§ Description of the task: What lines in the data hold the string "brand"? Show them.

** Data for the task follows **

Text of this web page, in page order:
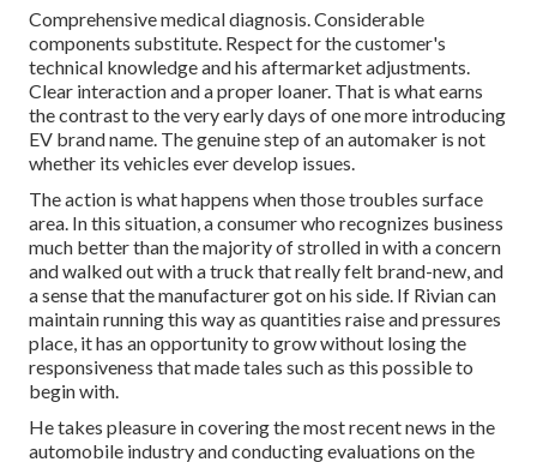
Comprehensive medical diagnosis. Considerable
components substitute. Respect for the customer's
technical knowledge and his aftermarket adjustments.
Clear interaction and a proper loaner. That is what earns
the contrast to the very early days of one more introducing
EV brand name. The genuine step of an automaker is not
whether its vehicles ever develop issues.
The action is what happens when those troubles surface
area. In this situation, a consumer who recognizes business
much better than the majority of strolled in with a concern
and walked out with a truck that really felt brand-new, and
a sense that the manufacturer got on his side. If Rivian can
maintain running this way as quantities raise and pressures
place, it has an opportunity to grow without losing the
responsiveness that made tales such as this possible to
begin with.
He takes pleasure in covering the most recent news in the
automobile industry and conducting evaluations on the

** End of Data for the task **

§ Solved problem:
EV brand name. The genuine step of an automaker is not
and walked out with a truck that really felt brand-new, and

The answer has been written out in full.